Gulf Butterfish, Peprilus burti
The Gulf Butterfish, Peprilus burti, whose common Spanish name is palometa del Golfo, is a member of the Butterfish or Stromateidae Family, known collectively as palometas in Mexico. There are only seven global members of the genus Peprilus, six of which are found in Mexican waters, two in the Atlantic and four in the Pacific.

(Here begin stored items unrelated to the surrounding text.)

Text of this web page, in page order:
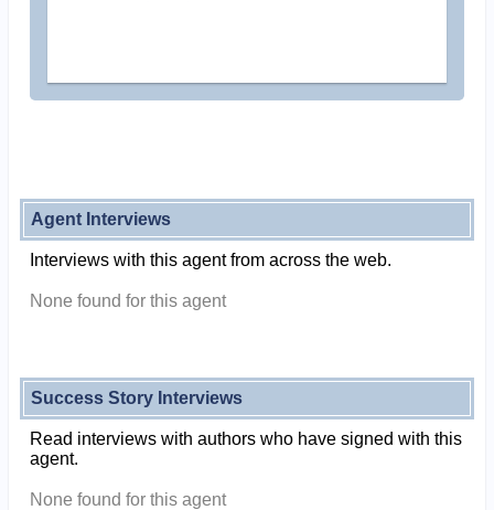
Agent Interviews
Interviews with this agent from across the web.
None found for this agent
Success Story Interviews
Read interviews with authors who have signed with this
agent.
None found for this agent
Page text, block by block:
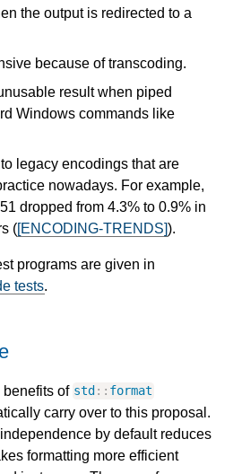
the output is redirected to a
because of transcoding.
result when piped
Windows commands like
legacy encodings that are
nowadays. For example,
dropped from 4.3% to 0.9% in
([ENCODING-TRENDS]).
programs are given in
tests.
benefits of std :: format
carry over to this proposal.
by default reduces
formatting more efficient
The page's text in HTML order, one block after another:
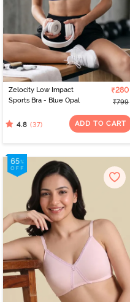
Zelocity Low Impact
Sports Bra - Blue Opal
₹280
₹799
4.8 (37) ADD TO CART
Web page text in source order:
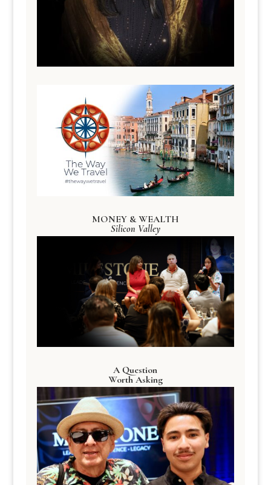
MONEY & WEALTH
Silicon Valley
A Question
Worth Asking
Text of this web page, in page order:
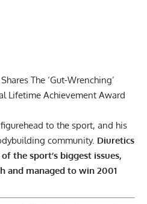
The ‘Gut-Wrenching’
Lifetime Achievement Award
to the sport, and his
community. Diuretics
the sport’s biggest issues,
and managed to win 2001
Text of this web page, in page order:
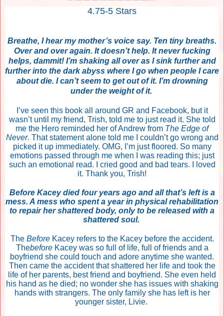
4.75-5 Stars
Breathe, I hear my mother’s voice say. Ten tiny breaths.
Over and over again. It doesn’t help. It never fucking
helps, dammit! I’m shaking all over as I sink further and
further into the dark abyss where I go when people I care
about die. I can’t seem to get out of it. I’m drowning
under the weight of it.
I’ve seen this book all around GR and Facebook, but it
wasn’t until my friend, Trish, told me to just read it. She told
me the Hero reminded her of Andrew from The Edge of
Never. That statement alone told me I couldn’t go wrong and
picked it up immediately. OMG, I’m just floored. So many
emotions passed through me when I was reading this; just
such an emotional read. I cried good and bad tears. I loved
it. Thank you, Trish!
Before Kacey died four years ago and all that’s left is a
mess. A mess who spent a year in physical rehabilitation
to repair her shattered body, only to be released with a
shattered soul.
The BeforeKacey refers to the Kacey before the accident.
Thebefore Kacey was so full of life, full of friends and a
boyfriend she could touch and adore anytime she wanted.
Then came the accident that shattered her life and took the
life of her parents, best friend and boyfriend. She even held
his hand as he died; no wonder she has issues with shaking
hands with strangers. The only family she has left is her
younger sister, Livie.

The Gulf Butterfish have deep oval strongly compressed bodies with a depth that is 40 to 48% of standard length. They are pale blue in color and transition to silver ventrally. They are devoid of spots. They have a short blunt snout that is smaller than the diameter of the eyes and a small oblique mouth that ends before the eyes. Their eyes have a fatty ring around them. Their lower jaw projects beyond the upper jaw and their teeth are very small. Their anal and dorsal fins have very long bases of equal length; both are preceded by two to 4 short weak spines and have elevated front lobes that are short and triangular. Their caudal fin is deeply forked and their pectoral fins are pointed and longer than the head. They do not have pelvic fins. Their lateral line is high on the body. They are covered with small smooth scales.

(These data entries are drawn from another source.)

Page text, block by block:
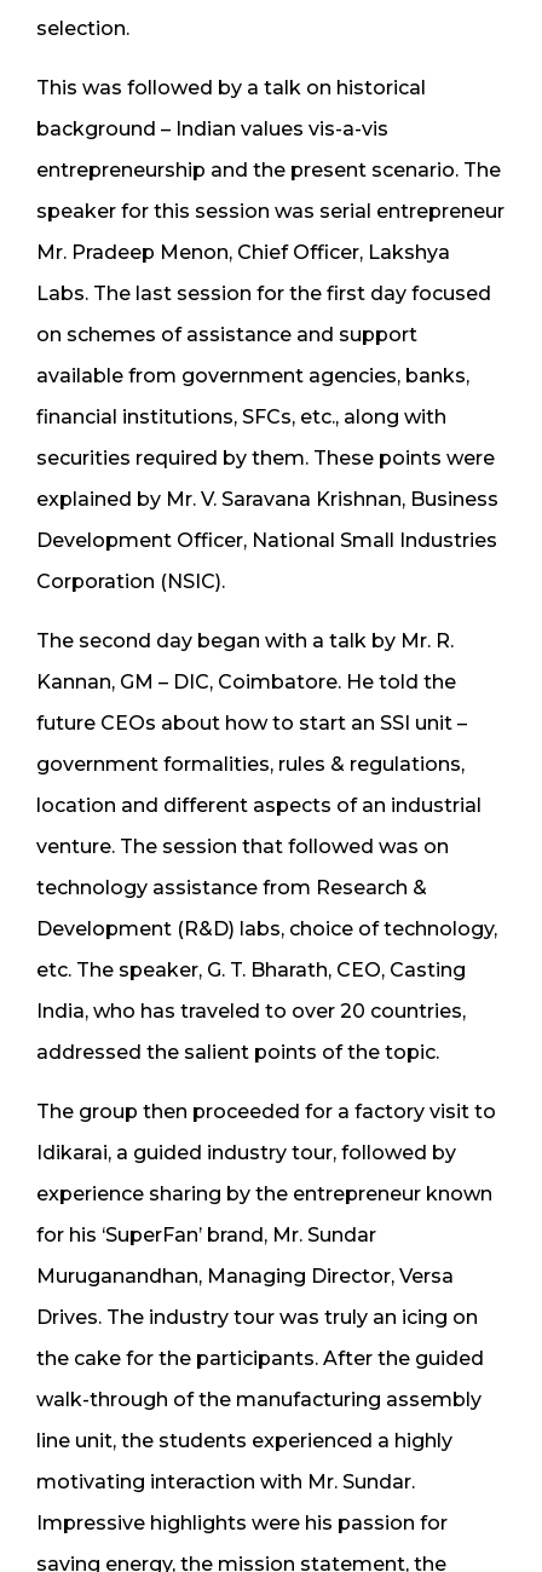
selection.
This was followed by a talk on historical
background – Indian values vis-a-vis
entrepreneurship and the present scenario. The
speaker for this session was serial entrepreneur
Mr. Pradeep Menon, Chief Officer, Lakshya
Labs. The last session for the first day focused
on schemes of assistance and support
available from government agencies, banks,
financial institutions, SFCs, etc., along with
securities required by them. These points were
explained by Mr. V. Saravana Krishnan, Business
Development Officer, National Small Industries
Corporation (NSIC).
The second day began with a talk by Mr. R.
Kannan, GM – DIC, Coimbatore. He told the
future CEOs about how to start an SSI unit –
government formalities, rules & regulations,
location and different aspects of an industrial
venture. The session that followed was on
technology assistance from Research &
Development (R&D) labs, choice of technology,
etc. The speaker, G. T. Bharath, CEO, Casting
India, who has traveled to over 20 countries,
addressed the salient points of the topic.
The group then proceeded for a factory visit to
Idikarai, a guided industry tour, followed by
experience sharing by the entrepreneur known
for his ‘SuperFan’ brand, Mr. Sundar
Muruganandhan, Managing Director, Versa
Drives. The industry tour was truly an icing on
the cake for the participants. After the guided
walk-through of the manufacturing assembly
line unit, the students experienced a highly
motivating interaction with Mr. Sundar.
Impressive highlights were his passion for
saving energy, the mission statement, the

The Gulf Butterfish are a pelagic species found in large schools over sandy and muddy bottoms at depths up to 800 feet. They are vertical migrators that spend the majority of their time in very deep water during the day and migrate toward the surface at night. Juveniles are often found under floating weeds and with jellyfish. They reach a maximum length of 25.0 cm (9.8 inches). Adults feed on jellyfish, small fish, crustaceans, and worms; juveniles on plankton and jellyfish. Spawning occurs slightly offshore twice a year at discrete intervals. They mature within one year and rarely live longer than two years.
In Mexican waters the Gulf Butterfish are found in all waters of the the Atlantic Ocean.

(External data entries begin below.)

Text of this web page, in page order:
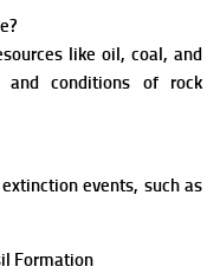
like oil, coal, and
conditions of rock
events, such as
Formation
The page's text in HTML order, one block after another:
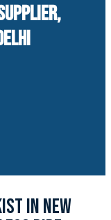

The Gulf Butterfish cannot be confused with any other species from the Atlantic due to its body shape and anal and dorsal fins. It is very similar, however, to the Pacific Pompano, Peprilus simillimus (snout longer than eye width) found in the Pacific.
The Gulf Butterfish are fished commercially and caught primarily with large otter trawl nets. They are sold whole, fresh or frozen, and can be found in great abundance in California ethnic fish markets.